The enforcement of the established order

Guest post by Dr. Sinan Çankaya 

Police officers cannot tackle all crime, enforce all laws and stop all people. They have to make choices. During proactive policing so-called street cops make use of generalizations. This practice is ineffective and has a stigmatizing impact on ‘communities’.

Traditionally, the police organization functions as ‘fire fighters’: they react as quickly as possible to a fire, extinguish it and then wait for the next call. This type of officer is unfortunately always late. Since the eighties there is a development whereby the officer who is always late, wants to be early – in fact, the police officer is preferably at the occasion before the fire even ignites. The proactive police organization waits no longer for the reports of citizens, but attempts to prevent, disrupt and deter crime from happening.

The street cop as a “Where’s-Waldoseeker”

During proactive policing, officers use generalized images of potential suspects and work with a selection profile. Citizens who tend to the profile, are more inclined to be stopped and checked. I define this decision-making process with the notion where’s-Waldo-seekers. In my childhood I ‘read’ almost the entire series of Where’s Waldo? In this comic book for children, which has an A3-format, the reader is supposed to find Waldo. The drawings represent a variation of realistic scenes, but also imaginative worlds. However, the ‘description’ of Waldo remains unchanged: a white man with glasses and a cane, dark brown hair, blue jeans, brown shoes and a red and white striped sweater.

My argument is that the officer also searches for Waldo, who apparently looks a certain way. Here, Waldo symbolizes the archetypal and decontextualized images of a ‘criminal’. Consciously and unconsciously, street cops define civilians not only as suspicious because they have committed or are committing a criminal offense.

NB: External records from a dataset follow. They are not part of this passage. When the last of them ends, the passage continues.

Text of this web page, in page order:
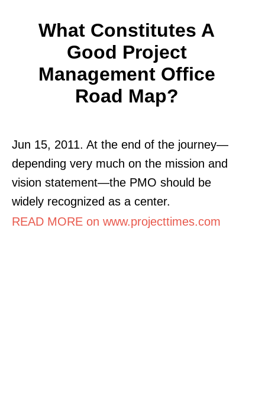
What Constitutes A
Good Project
Management Office
Road Map?
Jun 15, 2011. At the end of the journey—
depending very much on the mission and
vision statement—the PMO should be
widely recognized as a center.
READ MORE on www.projecttimes.com
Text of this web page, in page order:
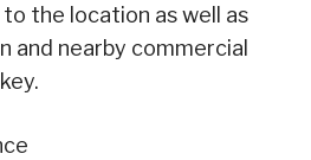
the location as well as
and nearby commercial
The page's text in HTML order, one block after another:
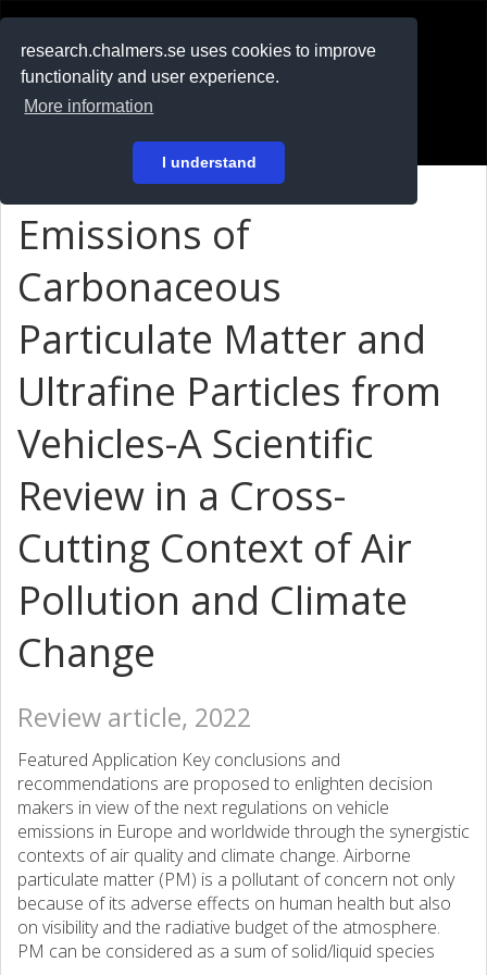
research.chalmers.se uses cookies to improve
functionality and user experience.
More information
I understand
På svenska
Emissions of
Carbonaceous
Particulate Matter and
Ultrafine Particles from
Vehicles-A Scientific
Review in a Cross-
Cutting Context of Air
Pollution and Climate
Change
Review article, 2022
Featured Application Key conclusions and
recommendations are proposed to enlighten decision
makers in view of the next regulations on vehicle
emissions in Europe and worldwide through the synergistic
contexts of air quality and climate change. Airborne
particulate matter (PM) is a pollutant of concern not only
because of its adverse effects on human health but also
on visibility and the radiative budget of the atmosphere.
PM can be considered as a sum of solid/liquid species
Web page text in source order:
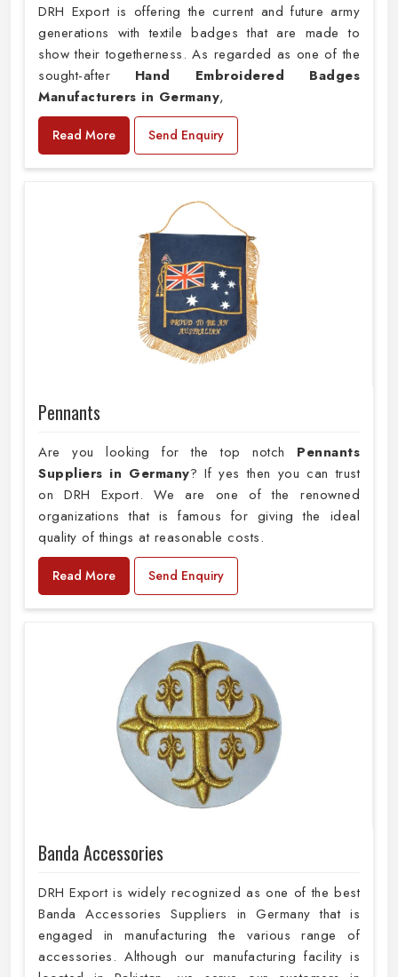
DRH Export is offering the current and future army
generations with textile badges that are made to
show their togetherness. As regarded as one of the
sought-after Hand Embroidered Badges
Manufacturers in Germany,
Read More Send Enquiry
Pennants
Are you looking for the top notch Pennants
Suppliers in Germany? If yes then you can trust
on DRH Export. We are one of the renowned
organizations that is famous for giving the ideal
quality of things at reasonable costs.
Read More Send Enquiry
Banda Accessories
DRH Export is widely recognized as one of the best
Banda Accessories Suppliers in Germany that is
engaged in manufacturing the various range of
accessories. Although our manufacturing facility is
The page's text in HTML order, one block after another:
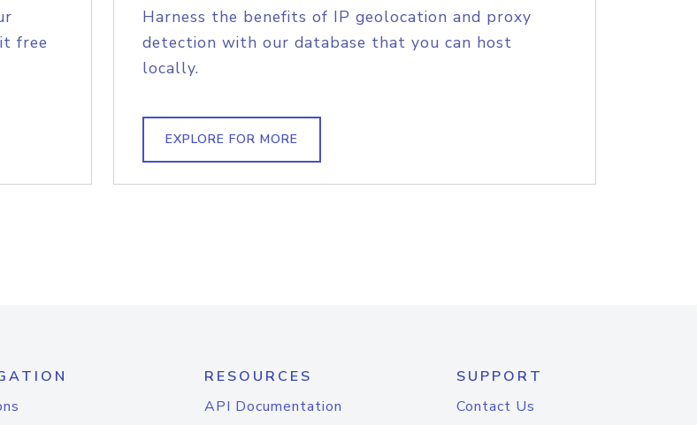
free
Harness the benefits of IP geolocation and proxy
detection with our database that you can host
locally.
EXPLORE FOR MORE
RESOURCES
API Documentation
SUPPORT
Contact Us
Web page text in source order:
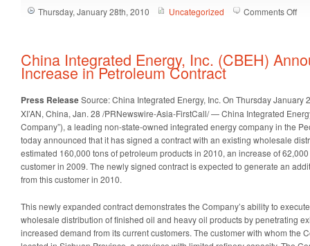
Thursday, January 28th, 2010 Uncategorized Comments Offon
for
Q4
China Integrated Energy, Inc. (CBEH)
Increase in Petroleum Contract
Press ReleaseSource: China Integrated Energy, Inc. On Thursday January
XI’AN, China, Jan. 28 /PRNewswire-Asia-FirstCall/ — China Integrated
Company”), a leading non-state-owned integrated energy company in the
today announced that it has signed a contract with an existing wholesale
estimated 160,000 tons of petroleum products in 2010, an increase of
customer in 2009. The newly signed contract is expected to generate an
from this customer in 2010.
This newly expanded contract demonstrates the Company’s ability to
wholesale distribution of finished oil and heavy oil products by penetrating
increased demand from its current customers. The customer with whom the
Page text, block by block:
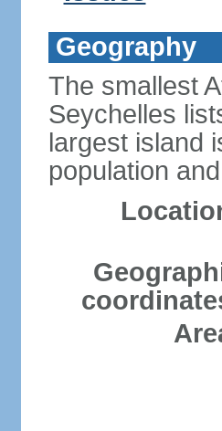
Geography
The smallest
Seychelles
largest island
population
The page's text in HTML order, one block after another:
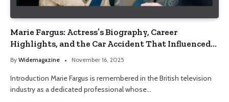
Marie Fargus: Actress’s Biography, Career
Highlights, and the Car Accident That Influenced
Her Life
By Widemagazine November 16, 2025
Introduction Marie Fargus is remembered in the British television
industry as a dedicated professional whose…

Partly they judge their appearance – such as skin colour, age, gender, clothing and jewellery – in a positive or negative way. The judgments about the personal facades of civilians are not neutral with respect to class, ethnicity, age and gender. Some facades work to the disadvantage of civilians, while others form privileges. Yet the appearance is not necessarily the decisive factor in the daily decision making processes of police officers. For the same reason there is not just one Waldo, but there are several variables that constitute numerous Waldo’s.

Ethno-racial profiling

This selection process is partly consistent with what is described as racial and ethnic profiling. This method is problematic for several reasons. The first false assumption is that so-called ‘communities’ can be identified on the basis of biological, thus racial, characteristics. This is highly unworkable, because the physiological variations within ethnic categories are too large. Secondly, the reasoning jumps from individual offenders to ‘groups’. An overrepresentation of for example Moroccan-Dutch young men in specific offenses does not justify the association of the total population with that offense. Thirdly, the present practice can undermine the trust of ‘groups’ of citizens in the police organization. Fourthly, criminals who do not tend to the ‘picture’ of police officers can be overlooked. Bad policing in my opinion.

It is remarkable that the deleterious effects of the current practice are unconvincing in public opinion. The fact that innocent civilians are subjected to proactive checks is perceived as collateral damage. The most persistent objection is the over-representation of ethnic minorities in the visible forms of crime. In the same category, officers say: “What should we do? ID check grandmas?” But the current practice has little to do with robust intelligence-led policing. Instead of focusing on individual, specific and concrete delinquents and ‘suspicious behaviour’, it leads to (self)management at the level of risky profiles. In other words: social categorization, stereotyping, status and prestige are inextricably linked to proactive policing.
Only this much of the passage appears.